I've seen a few servo refugees recently land on my service, https://localhost.run/
I didn't get to try serveo before it ended but I _think_ I do something similar, "ssh -R 80:localhost:8080 ssh.localhost.run" will give you an internet accessible address tunneled to localhost:8080.
I'm trying to source a windows 10 machine to test it on because I can't duplicate your problem on my development environment I'm afraid. Watch this space, I'll drop a reply once I've figured out what's up.
Oversight on my part, my bad. Currently it requires an SSH key to work. A quick fix if you want to try it out is run "ssh-keygen -t rsa" to generate a key pair and try again. I'll look into allowing keyless access this week. If you follow the twitter account you'll see a tweet when it's fixed.
ssh tunnels are a part of the ssh spec, like most of what you "see" when using ssh it uses an ssh channel. Every time a request comes in from clients I read (technically MSG_PEEK for those that love TCP) into the TCP stream to find the destination and match it up with an opened tunnel. on the free plan and port 80 requests to the paid plan this means reading up to the HTTP Host header, and on TLS this means reading up to the SNI headers. Once I have that match I create an SSH channel and wire up the traffic to flow back and forth.
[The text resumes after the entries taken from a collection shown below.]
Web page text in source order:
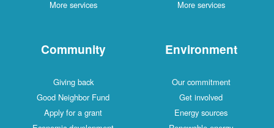
More services
More services
Community
Giving back
Good Neighbor Fund
Apply for a grant
Environment
Our commitment
Get involved
Energy sources
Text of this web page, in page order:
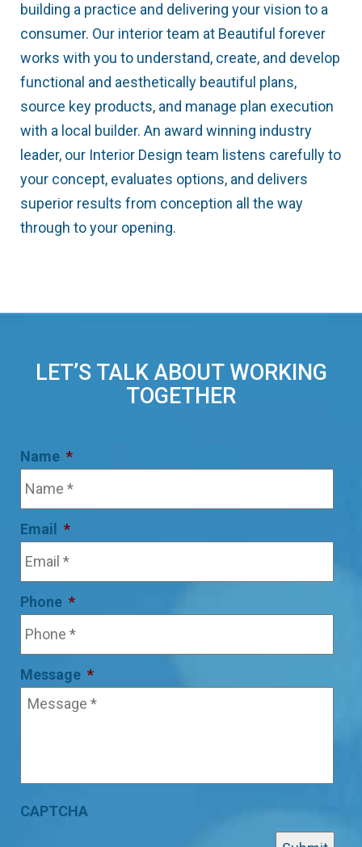
building a practice and delivering your vision to a
consumer. Our interior team at Beautiful forever
works with you to understand, create, and develop
functional and aesthetically beautiful plans,
source key products, and manage plan execution
with a local builder. An award winning industry
leader, our Interior Design team listens carefully to
your concept, evaluates options, and delivers
superior results from conception all the way
through to your opening.
LET’S TALK ABOUT WORKING
TOGETHER
Name *
Email *
Phone *
Message *
CAPTCHA
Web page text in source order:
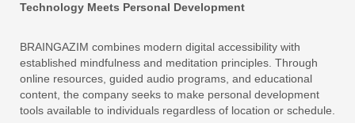
Technology Meets Personal Development
BRAINGAZIM combines modern digital accessibility with
established mindfulness and meditation principles. Through
online resources, guided audio programs, and educational
content, the company seeks to make personal development
tools available to individuals regardless of location or schedule.

You can try your own ssh reverse tunnel if you have a server on the internet, all you need to do is install an SSH server on it and then use the same command as you do to connect to localhost.run, but change my hostname for yours. You won't get the Host SNI level routing so this doesn't work as well for more than one user but it is an interesting exercise to see SSH tunnels in action when you control both ends of the connection.
If you want to dive deeper into the internals of SSH definitely give the RFC a read, https://tools.ietf.org/html/rfc4254#section-7.2 is the beginning of a tunnels journey. I know RFCs can be intimidating if you've not read them much, i felt that myself pre-localhost.run, but they're written concisely and unambiguously, and once you've gotten to grips with the writing style they're by far the best way to understand standards like SSH.